◆ Record excerpts
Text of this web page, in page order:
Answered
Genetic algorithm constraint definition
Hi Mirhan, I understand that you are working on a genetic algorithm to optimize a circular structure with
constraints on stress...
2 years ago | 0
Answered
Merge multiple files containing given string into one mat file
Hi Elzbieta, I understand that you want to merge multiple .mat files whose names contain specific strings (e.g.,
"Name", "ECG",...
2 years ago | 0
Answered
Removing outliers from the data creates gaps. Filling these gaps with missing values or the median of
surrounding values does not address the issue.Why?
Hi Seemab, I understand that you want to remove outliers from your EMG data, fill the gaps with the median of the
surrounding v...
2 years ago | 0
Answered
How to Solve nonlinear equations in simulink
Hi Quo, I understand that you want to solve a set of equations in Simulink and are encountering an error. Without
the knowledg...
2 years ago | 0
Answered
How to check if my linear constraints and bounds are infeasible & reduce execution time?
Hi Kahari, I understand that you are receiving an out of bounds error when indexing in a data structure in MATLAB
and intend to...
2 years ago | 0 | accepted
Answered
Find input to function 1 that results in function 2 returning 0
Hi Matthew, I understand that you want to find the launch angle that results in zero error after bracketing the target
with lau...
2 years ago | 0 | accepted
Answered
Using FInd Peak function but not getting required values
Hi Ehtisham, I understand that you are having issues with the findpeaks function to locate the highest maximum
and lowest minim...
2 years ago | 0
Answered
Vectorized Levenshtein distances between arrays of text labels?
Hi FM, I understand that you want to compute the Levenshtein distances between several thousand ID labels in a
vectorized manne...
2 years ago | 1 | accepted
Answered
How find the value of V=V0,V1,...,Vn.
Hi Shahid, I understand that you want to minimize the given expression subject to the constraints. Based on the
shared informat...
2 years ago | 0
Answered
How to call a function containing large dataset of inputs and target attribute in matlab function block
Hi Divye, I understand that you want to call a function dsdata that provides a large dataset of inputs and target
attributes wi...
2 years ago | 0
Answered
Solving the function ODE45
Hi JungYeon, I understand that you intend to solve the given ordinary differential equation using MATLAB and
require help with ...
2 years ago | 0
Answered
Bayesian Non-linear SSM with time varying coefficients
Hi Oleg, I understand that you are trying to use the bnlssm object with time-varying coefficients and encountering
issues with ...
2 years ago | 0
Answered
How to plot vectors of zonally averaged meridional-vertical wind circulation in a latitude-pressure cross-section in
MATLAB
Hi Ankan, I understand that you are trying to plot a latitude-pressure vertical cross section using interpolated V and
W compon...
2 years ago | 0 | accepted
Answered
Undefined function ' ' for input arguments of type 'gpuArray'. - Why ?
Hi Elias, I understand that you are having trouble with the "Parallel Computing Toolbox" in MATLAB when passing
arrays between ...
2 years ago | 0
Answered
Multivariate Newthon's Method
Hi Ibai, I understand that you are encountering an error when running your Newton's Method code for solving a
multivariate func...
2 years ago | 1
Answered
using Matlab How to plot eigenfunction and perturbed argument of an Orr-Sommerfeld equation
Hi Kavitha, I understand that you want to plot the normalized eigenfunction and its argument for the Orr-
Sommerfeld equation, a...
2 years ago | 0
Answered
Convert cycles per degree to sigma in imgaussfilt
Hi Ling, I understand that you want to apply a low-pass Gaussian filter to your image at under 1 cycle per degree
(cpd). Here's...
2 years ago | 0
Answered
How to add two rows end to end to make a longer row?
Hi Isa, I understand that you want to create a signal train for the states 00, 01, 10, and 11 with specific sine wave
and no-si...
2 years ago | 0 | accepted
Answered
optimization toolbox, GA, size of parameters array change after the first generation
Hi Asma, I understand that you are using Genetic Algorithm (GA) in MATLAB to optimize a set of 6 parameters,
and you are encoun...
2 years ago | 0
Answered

◆ Your instructions
If a line comes after the one that contains "Vectorized Levenshtein distances", leave it out; return every line of the entries up to that point exactly, starting with the first, with that line included.

◆ Solution below
Text of this web page, in page order:
Answered
Genetic algorithm constraint definition
Hi Mirhan, I understand that you are working on a genetic algorithm to optimize a circular structure with
constraints on stress...
2 years ago | 0
Answered
Merge multiple files containing given string into one mat file
Hi Elzbieta, I understand that you want to merge multiple .mat files whose names contain specific strings (e.g.,
"Name", "ECG",...
2 years ago | 0
Answered
Removing outliers from the data creates gaps. Filling these gaps with missing values or the median of
surrounding values does not address the issue.Why?
Hi Seemab, I understand that you want to remove outliers from your EMG data, fill the gaps with the median of the
surrounding v...
2 years ago | 0
Answered
How to Solve nonlinear equations in simulink
Hi Quo, I understand that you want to solve a set of equations in Simulink and are encountering an error. Without
the knowledg...
2 years ago | 0
Answered
How to check if my linear constraints and bounds are infeasible & reduce execution time?
Hi Kahari, I understand that you are receiving an out of bounds error when indexing in a data structure in MATLAB
and intend to...
2 years ago | 0 | accepted
Answered
Find input to function 1 that results in function 2 returning 0
Hi Matthew, I understand that you want to find the launch angle that results in zero error after bracketing the target
with lau...
2 years ago | 0 | accepted
Answered
Using FInd Peak function but not getting required values
Hi Ehtisham, I understand that you are having issues with the findpeaks function to locate the highest maximum
and lowest minim...
2 years ago | 0
Answered
Vectorized Levenshtein distances between arrays of text labels?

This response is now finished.